Driving Growth with Innovation

Embracing technology and innovation as base ingredients in growth offers many benefits. Primarily, the development of new products that create untapped markets. 

Over 80% of digitally mature companies cite innovation as one of their core strengths, according to the joint study by Deloitte and MIT Sloan. 

Second comes, a better understanding and responding to customer needs. Ongoing innovation does a better job of attracting new customers and retaining existing clients. 

The PA Consulting survey showed that 66% of innovation leaders are very good at understanding and anticipating customer needs, compared with 43% of their less successful peers.

Third, driving business growth. Innovation helps companies identify emerging trends and anticipate shifts in the market in advance. Tools that allow them to tap into new markets and seize new opportunities.

Fourth, businesses can increase efficiency and productivity as innovation can help them find new ways to improve existing processes, streamline operations, and implement new forms of technology.

Finding the Right Balance

Risk is a base ingredient of any innovative process, and the key to success comes in finding a relative balance between those two forces.

However, VALUWIT’s CEO believes, “there’s no such thing as a 100% balance.” Companies will always have to make sacrifices of some sort.

That said, there are some efforts that help businesses improve their ability to mitigate risk during their digital transformation journey.

One such step is shifting the team’s mindset with new risk-related skill sets.
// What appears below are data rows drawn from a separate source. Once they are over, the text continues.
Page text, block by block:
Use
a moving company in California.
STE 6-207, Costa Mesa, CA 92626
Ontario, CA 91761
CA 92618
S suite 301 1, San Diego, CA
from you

According to a PWC Digital IQ survey, 44% of 1,250  senior executives believe their hiring and upskilling of employees in matters of new technology is among the moves that positioned them to thrive.

Involving risk executives early and across the innovation process is equally important and has also been shown to help reduce risk.

Risk assessment at inception keeps innovation-related risks at the forefront throughout the innovation process, helping to make critical decisions jointly with the business along the way. The frequency with which risk executives assess risk management effectiveness helps businesses track and respond to rapidly arising risks, for example, by halting specific activities and adopting risk-based alternatives.

Businesses must also foster a culture that encourages experimentation. This can be done by setting up a safe space for employees to experiment with new ideas and providing them with the resources for innovation initiatives, because this is how learning happens. 

In a nutshell, a combination of strategic planning, informed decision-making, and a willingness to learn from both successes and failures are the keys to mitigating innovation-based risk.